Federal prosecutors in Chicago spent hours Thursday trying to paint a once high-ranking Mexican cop as a traitor who maintained secret ties to one of the world’s most wanted drug traffickers and leaked key U.S. intelligence to another cartel.

They hoped to put Ivan Reyes Arzate, 46, behind bars for a decade. Having once trained at the DEA’s academy in Quantico, Va., Reyes would go on to jeopardize the lives of DEA agents and do serious damage to an ongoing investigation in Mexico.

But at the end of the lengthy sentencing hearing that featured testimony from a key lieutenant to late drug kingpin Arturo Beltran Leyva, U.S. District Judge Harry Leinenweber instead gave Reyes 40 months in prison. Because he has already been behind bars since spring 2017, Reyes will likely go free in a little over a year.

A former Chicago cop, Ronald Coleman, received a heftier five-year sentence just last December for tipping off a street gang to a pending raid.
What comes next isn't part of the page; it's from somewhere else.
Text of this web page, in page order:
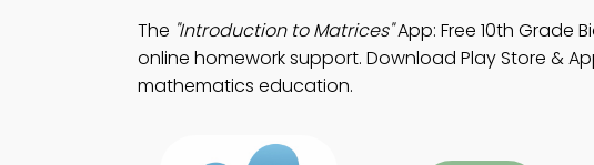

Leinenweber handed down Reyes’ sentence after hearing emotional testimony from one of the agents Reyes betrayed, and after listening to Reyes accuse prosecutors of making claims “full of contradictions, based on assumptions and false statements.”

Multiple references were made to the trial of Joaquin “El Chapo” Guzman, Beltran Leyva’s rival, now getting underway in Brooklyn. Beltran Leyva was killed in a standoff with Mexican authorities in Cuernavaca late in 2009.

Reyes once served as the highest-ranking member of the Mexican Federal Police’s sensitive investigative unit. That meant highly sensitive U.S. intelligence shared with Mexico would often flow through him.

Authorities became suspicious when information collected by wiretap began to match the information shared with Reyes. The leader of a key drug cartel, Angel Dominguez Ramirez Jr., also explicitly referred to “Ivan” in a conversation with an associate.

“Who is Ivan?” Dominguez asked.

“The boss,” he was told.

To drive home their point, prosecutors hauled into Leinenweber’s courtroom Sergio Villarreal Barragan, a towering former Mexican cop and Beltran Leyva associate known as “El Grande.” He wore a prison jumpsuit with black-and-white stripes as he admitted watching his close friend, Beltran Leyva, murder and torture.

Villarreal is serving his own 10-year prison sentence.

Villarreal described a meeting near Cuernavaca called by Beltran Leyva after authorities began seizing speed boats he used to move drugs. Beltran Leyva suspected he had a leak. Villarreal said multiple Mexican cops attended, including one he knew as “La Reina” — a nickname the feds say Reyes later acknowledged.

Villarreal said “La Reina” handed a cardboard binder filled with information about the leak to one of the higher-ranking officers. He said that officer gave it to Beltran Leyva, who recognized the person in a photograph it contained.

“(Beltran Leyva) became very angry,” Villarreal said through an interpreter, “and ordered that he be kidnapped.”

That person, a DEA informant, was also tortured and killed.

DEA Special Agent Matthew Sandberg followed Villarreal to the stand and told the judge Reyes did immense damage to the United States’ relationship with Mexican law enforcement and “set us back incredibly.”

Then, Sandberg began to choke up as he told the judge about the officers from the United States and Mexico whose lives have already been lost to the drug war.

“It only takes one or two to put everyone in jeopardy,” he said.